You need 1200 shares just to get to an expected variance of +/- 10% with 99% confidence. E.g. for an expected hashrate of 1TH/s, in 99/100 measurements after 1200 shares, you will have a reading between 0.9TH/s and 1.1TH/s. You need 4800 shares to reduce that variance to +/- 5%. Many pools are using difficulties that produce share rates in the ~5 shares/min range. Therefore, just to get a hashrate reading with an expected variance of <= +/- 10%, you would need a 1200 / 5 = 240 minute, or 4 hour reading. If you want a reading with an expected variance +/- 5%, you would need over 16 hours of data. You will never be able to confirm the results of an OC level below the expected variance of a given timeframe. For example, you cannot possibly determine whether a 5% OC is working properly in a 4 hr / 1200 share window having 10% expected variance. Even at 16hrs / 4800 shares, the expected variance can completely cancel out a 5% OC.

And this leads to the crux of the issue - most pools do not provide anything higher than a 24hr measurement, which at ~5 shares/minute means roughly 7200 shares, which is still a 4% expected variance. You need 10K shares just for 3.3% variance, and about 100K shares for a 1% variance. The 30m reading in the ASIC UI should have around a 2% variance, and the new 2hr reading should have less than 1% variance, but neither reflect the pool rejects. Therefore, the only solution then, is to find a pool that lets you set your own difficulty, so that you can generate a statistically relevant number of shares for their available timeframes. Herominers is one such pool that allows this.

The best option for setting your own diff and seeing long enough measurement timeframes is solo mining to your own node and the kaspa-stratum-bridge. The default vardiff settings will produce a minimum 20 shares/min, which is enough to have <= +/- 5% variance in 4hrs, and the dashboard (grafana) allows measurements in any timeframe/resolution you want, including signficantly longer timeframes than 24hrs.
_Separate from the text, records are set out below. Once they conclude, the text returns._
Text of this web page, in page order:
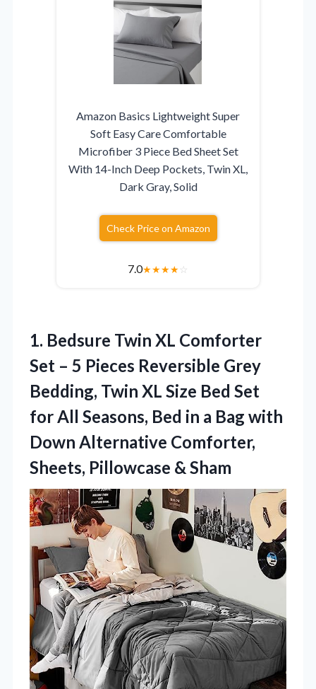
Amazon Basics Lightweight Super
Soft Easy Care Comfortable
Microfiber 3 Piece Bed Sheet Set
With 14-Inch Deep Pockets, Twin XL,
Dark Gray, Solid
Check Price on Amazon
7.0★★★★☆
1. Bedsure Twin XL Comforter
Set – 5 Pieces Reversible Grey
Bedding, Twin XL Size Bed Set
for All Seasons, Bed in a Bag with
Down Alternative Comforter,
Sheets, Pillowcase & Sham
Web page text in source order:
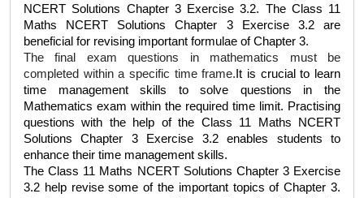
NCERT Solutions Chapter 3 Exercise 3.2. The Class 11
Maths NCERT Solutions Chapter 3 Exercise 3.2 are
beneficial for revising important formulae of Chapter 3.
The final exam questions in mathematics must be
completed within a specific time frame. It is crucial to learn
time management skills to solve questions in the
Mathematics exam within the required time limit. Practising
questions with the help of the Class 11 Maths NCERT
Solutions Chapter 3 Exercise 3.2 enables students to
enhance their time management skills.
The Class 11 Maths NCERT Solutions Chapter 3 Exercise
3.2 help revise some of the important topics of Chapter 3.
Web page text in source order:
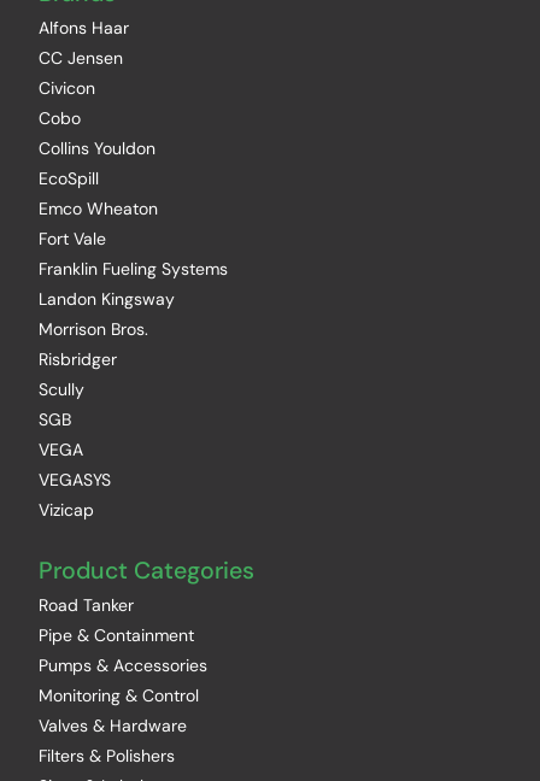
Alfons Haar
CC Jensen
Civicon
Cobo
Collins Youldon
EcoSpill
Emco Wheaton
Fort Vale
Franklin Fueling Systems
Landon Kingsway
Morrison Bros.
Risbridger
Scully
SGB
VEGA
VEGASYS
Vizicap
Product Categories
Road Tanker
Pipe & Containment
Pumps & Accessories
Monitoring & Control
Valves & Hardware
Filters & Polishers
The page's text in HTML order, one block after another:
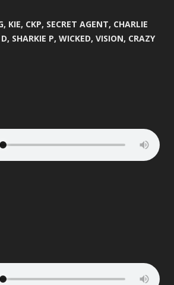
KIE, CKP, SECRET AGENT, CHARLIE
SHARKIE P, WICKED, VISION, CRAZY
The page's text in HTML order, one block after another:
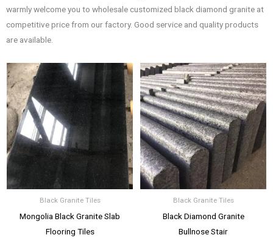
warmly welcome you to wholesale customized black diamond granite at
competitive price from our factory. Good service and quality products
are available.
Black Granite Tiles
Mongolia Black Granite Slab
Flooring Tiles
Black Granite Tiles
Black Diamond Granite
Bullnose Stair
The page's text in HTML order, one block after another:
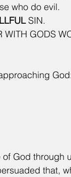
who do evil.
SIN.
WITH GODS
God through
that,
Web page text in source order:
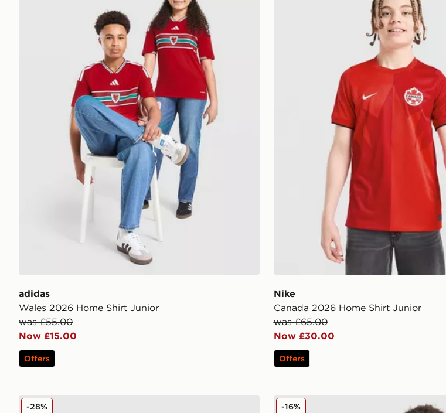
adidas
Wales 2026 Home Shirt Junior
was £55.00
Now £15.00
Offers
Nike
Canada 2026 Home Shirt Junior
was £65.00
Now £30.00
Offers
Nike Netherlands 2026 Away Shirt Junior
-28% adidas Mexico 2026 Home Shirt Junior
-16%
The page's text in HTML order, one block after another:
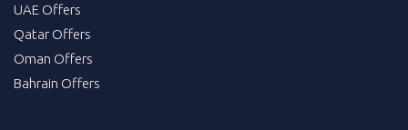
UAE Offers
Qatar Offers
Oman Offers
Bahrain Offers
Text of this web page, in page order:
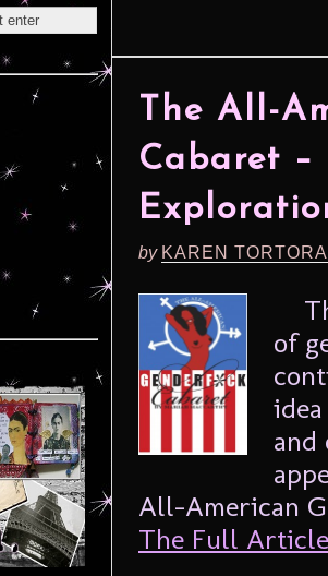
The All-
Cabaret
by KAREN
of
and
All-American
The Full
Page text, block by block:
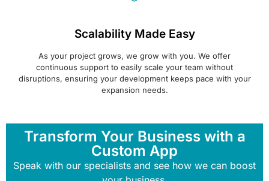
Scalability Made Easy
As your project grows, we grow with you. We offer
continuous support to easily scale your team without
disruptions, ensuring your development keeps pace with your
expansion needs.
Transform Your Business with a
Custom App
Speak with our specialists and see how we can boost
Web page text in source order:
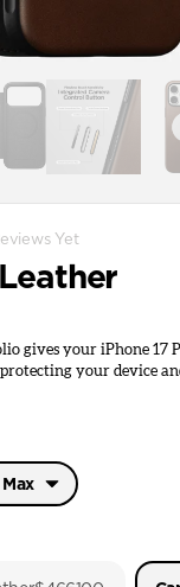
Yet
gives your iPhone 17
your device
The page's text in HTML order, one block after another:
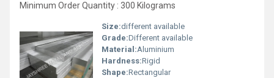
Minimum Order Quantity : 300 Kilograms
Size:different available
Grade:Different available
Material:Aluminium
Hardness:Rigid
Shape:Rectangular
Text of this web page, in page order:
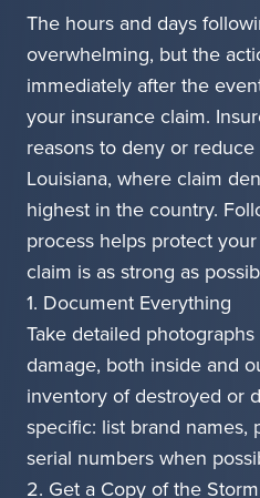
The hours and days
overwhelming, but the
immediately after the
your insurance claim.
reasons to deny or
Louisiana, where claim
highest in the country.
process helps protect
claim is as strong as
1. Document Everything
Take detailed
damage, both inside and
inventory of destroyed or
specific: list brand names,
serial numbers when
2. Get a Copy of the

As a concrete example of the difference between valid and invalid measurements (as well as how kaspa-stratum-bridge can help), here's the hashrate readings of 3 machines using diffs producing >= 30 shares/min, a KS0 at 51% OC, a KS1 at 37% OC, and a KS3M at 1% OC. The measurements are, from top to bottom, 24hrs (>= 43K shares), 1hr (>= 1800 shares), and 30m (> 900 shares). You can see how divergent the measurements can be from expected for the shorter timeframes:

KS0, KS1, KS3M OC Hashrates

In short, if you are trying to confirm the effects of a small OC on the ASIC UI, you will need to use the 2hr reading, but you won't know whether you're generating shares that would be rejected. To get the full picture, you will need a long term measurement from a pool that allows high share rates - and there are no options I can point to that can do this at this time, other than mining to your own node + kaspa-stratum-bridge.